It reminded me of so many similar struggles I had with my team at GiveWP. And so many leadership meetings at StellarWP. The struggle is real, and we’ve all felt it.
I’ve done the work of growth at GiveWP and across the StellarWP brands. Hearing these struggles again and again, I couldn’t shake the same question: what if I could tackle these problems alongside the teams feeling them? Not as an outside advisor, and not by handing over another playbook, but by working inside the real constraints product teams live with every day.
Growth Was Always Part of the Job
For most of my career, growth wasn’t a role I stepped into. It was a responsibility I carried as a founder and operator. When you’re building and running products, growth shows up whether you plan for it or not. It appears in support queues, onboarding friction, refund reasons, and the space between what you think you’ve built and how customers actually experience it.
At GiveWP, growth was shaped by how clearly we connected features to real fundraising workflows, how we handled pricing and packaging, and how seriously we treated post-purchase communication. After the acquisition, those same dynamics played out at StellarWP at a larger scale. Growth surfaced in leadership conversations about positioning, renewals, and support capacity. None of this lived neatly in a growth roadmap, but all of it directly affected revenue and retention.
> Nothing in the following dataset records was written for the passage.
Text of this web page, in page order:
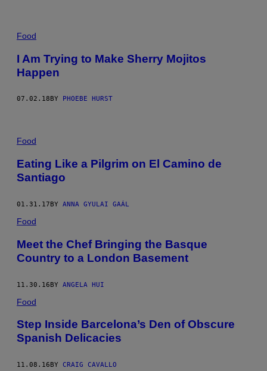
Food
I Am Trying to Make Sherry Mojitos
Happen
07.02.18 BY PHOEBE HURST
Food
Eating Like a Pilgrim on El Camino de
Santiago
01.31.17BY ANNA GYULAI GAÁL
Food
Meet the Chef Bringing the Basque
Country to a London Basement
11.30.16BY ANGELA HUI
Food
Step Inside Barcelona’s Den of Obscure
Spanish Delicacies
11.08.16 BY CRAIG CAVALLO
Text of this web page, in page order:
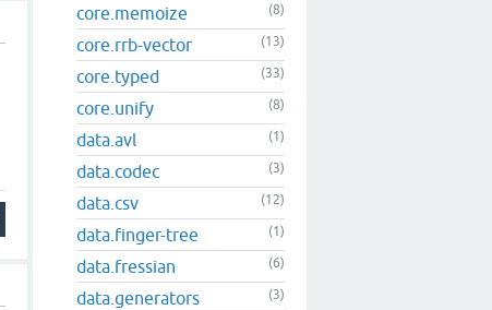
core.memoize (8)
core.rrb-vector (13)
core.typed (33)
core.unify (8)
data.avl (1)
data.codec (3)
data.csv (12)
data.finger-tree (1)
data.fressian (6)
data.generators (3)
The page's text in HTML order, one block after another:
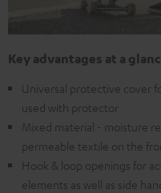
Key advantages at a
Universal protective cover
used with protector
Mixed material - moisture
permeable textile on the
Hook & loop openings for
elements as well as side
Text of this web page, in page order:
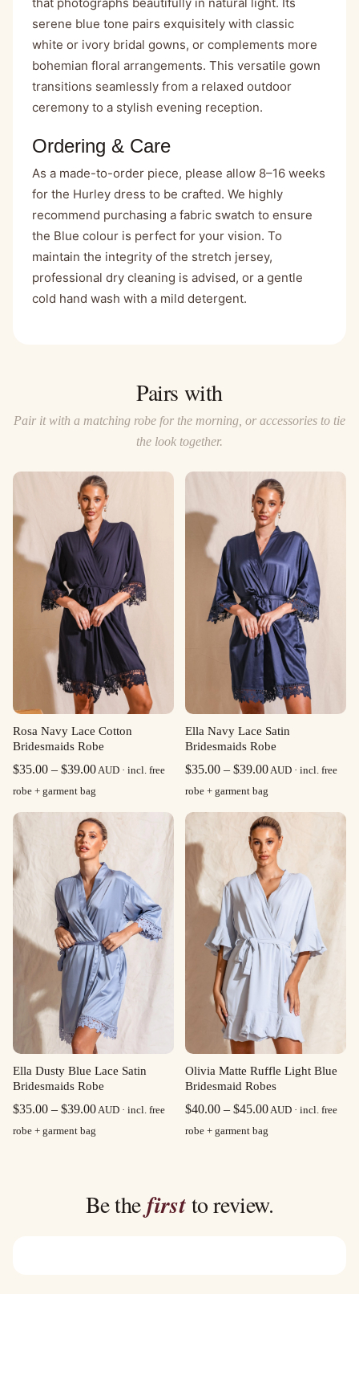
serene blue tone pairs exquisitely with classic
white or ivory bridal gowns, or complements more
bohemian floral arrangements. This versatile gown
transitions seamlessly from a relaxed outdoor
ceremony to a stylish evening reception.
Ordering & Care
As a made-to-order piece, please allow 8–16 weeks
for the Hurley dress to be crafted. We highly
recommend purchasing a fabric swatch to ensure
the Blue colour is perfect for your vision. To
maintain the integrity of the stretch jersey,
professional dry cleaning is advised, or a gentle
cold hand wash with a mild detergent.
Pairs with
Pair it with a matching robe for the morning, or accessories to tie
the look together.
Rosa Navy Lace Cotton
Bridesmaids Robe
$35.00 – $39.00Price
$35.00
through
$39.00
AUD · incl. free
robe + garment bag
Ella Navy Lace Satin
Bridesmaids Robe
$35.00 – $39.00Price
$35.00
through
$39.00
AUD · incl. free
robe + garment bag
Ella Dusty Blue Lace Satin
Bridesmaids Robe
$35.00 – $39.00Price
AUD · incl. free
robe + garment bag
Olivia Matte Ruffle Light Blue
Bridesmaid Robes
$40.00 – $45.00Price
AUD · incl. free
robe + garment bag
Be thefirstto review.
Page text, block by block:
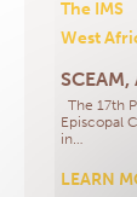
The IMS
West
The 17th
Episcopal
in…
LEARN
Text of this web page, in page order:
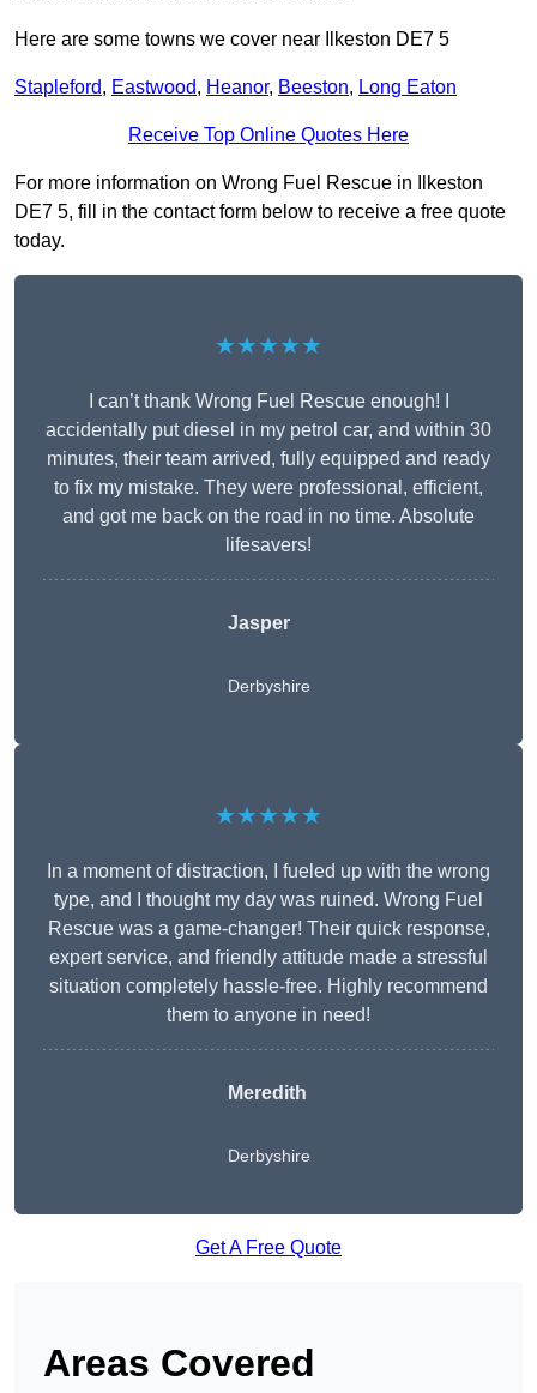
Here are some towns we cover near Ilkeston DE7 5
Stapleford, Eastwood, Heanor, Beeston, Long Eaton
Receive Top Online Quotes Here
For more information on Wrong Fuel Rescue in Ilkeston
DE7 5, fill in the contact form below to receive a free quote
today.
★★★★★
I can’t thank Wrong Fuel Rescue enough! I
accidentally put diesel in my petrol car, and within 30
minutes, their team arrived, fully equipped and ready
to fix my mistake. They were professional, efficient,
and got me back on the road in no time. Absolute
lifesavers!
Jasper
Derbyshire
★★★★★
In a moment of distraction, I fueled up with the wrong
type, and I thought my day was ruined. Wrong Fuel
Rescue was a game-changer! Their quick response,
expert service, and friendly attitude made a stressful
situation completely hassle-free. Highly recommend
them to anyone in need!
Meredith
Derbyshire
Get A Free Quote
Areas Covered
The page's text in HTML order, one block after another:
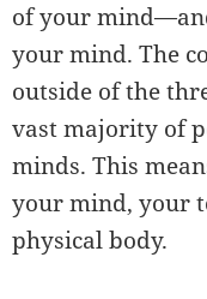
of your
your mind. The
outside of the
vast majority of
minds. This
your mind, your
physical body.
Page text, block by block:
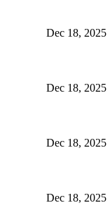
Dec 18, 2025
Dec 18, 2025
Dec 18, 2025
Dec 18, 2025
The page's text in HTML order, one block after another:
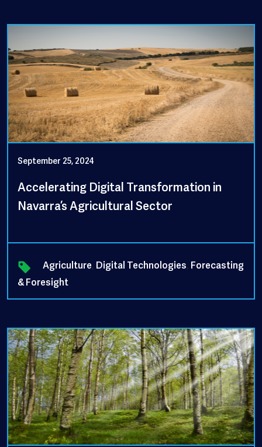
September 25, 2024
Accelerating Digital Transformation in
Navarra’s Agricultural Sector
Agriculture, Digital Technologies, Forecasting
& Foresight
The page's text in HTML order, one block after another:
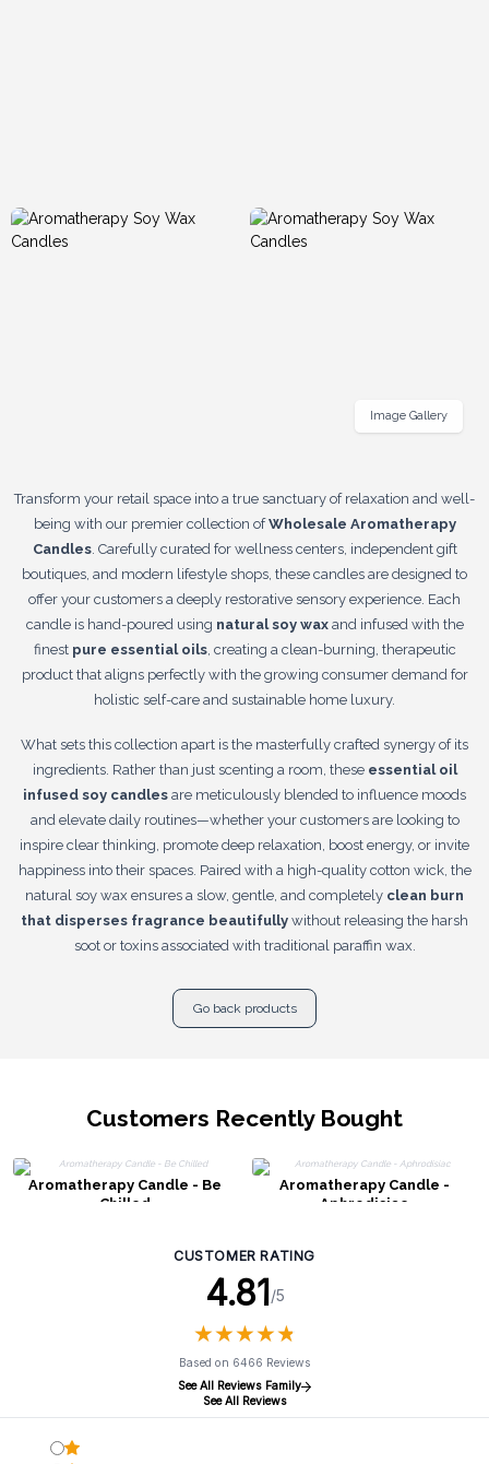
Transform your retail space into a true sanctuary of relaxation and well-
being with our premier collection ofWholesale Aromatherapy
Candles. Carefully curated for wellness centers, independent gift
boutiques, and modern lifestyle shops, these candles are designed to
offer your customers a deeply restorative sensory experience. Each
candle is hand-poured using natural soy waxand infused with the
finest pure essential oils, creating a clean-burning, therapeutic
product that aligns perfectly with the growing consumer demand for
holistic self-care and sustainable home luxury.
What sets this collection apart is the masterfully crafted synergy of its
ingredients. Rather than just scenting a room, these essential oil
infused soy candles are meticulously blended to influence moods
and elevate daily routines—whether your customers are looking to
inspire clear thinking, promote deep relaxation, boost energy, or invite
happiness into their spaces. Paired with a high-quality cotton wick, the
natural soy wax ensures a slow, gentle, and completely clean burn
that disperses fragrance beautifully without releasing the harsh
soot or toxins associated with traditional paraffin wax.
Go back products
Image Gallery
Customers Recently Bought
Aromatherapy Candle - Be
Chilled
Aromatherapy Candle -
Aphrodisiac
CUSTOMER RATING
4.81 /5
★★★★★
★★★★★
Based on 6466 Reviews
See All Reviews Family
See All Reviews
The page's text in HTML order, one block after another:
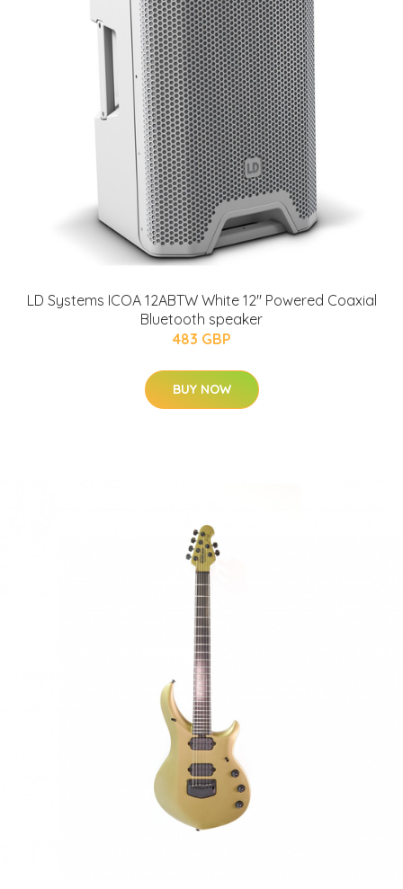
LD Systems ICOA 12ABTW White 12" Powered Coaxial
Bluetooth speaker
483 GBP
BUY NOW

What became clear over time is that growth rarely fails because teams are careless or inexperienced. It breaks down because the work is fragmented.
I’ve experienced that first hand. In one case, the fix wasn’t better campaigns or faster shipping. It was restructuring how documentation, support, and product feedback flowed together, so decisions upstream reduced pressure downstream.
That’s the pattern I couldn’t unsee. The work that mattered most lived between disciplines, not inside them. And it required leadership that could move across those boundaries without turning growth into a side project or a grab bag of tactics.
The Turning Point: Owning the System, Not the Channel
Over time, I’ve come to believe that product roadmap clarity and purpose matters more than velocity, and that most growth problems show up first in onboarding, support, and renewals.
Once I saw growth as a systems problem, a lot of things snapped into focus. The question stopped being which channel to optimize or which experiment to run next. It became about ownership. Who is responsible for how product decisions, customer insight, and marketing effort reinforce each other over time?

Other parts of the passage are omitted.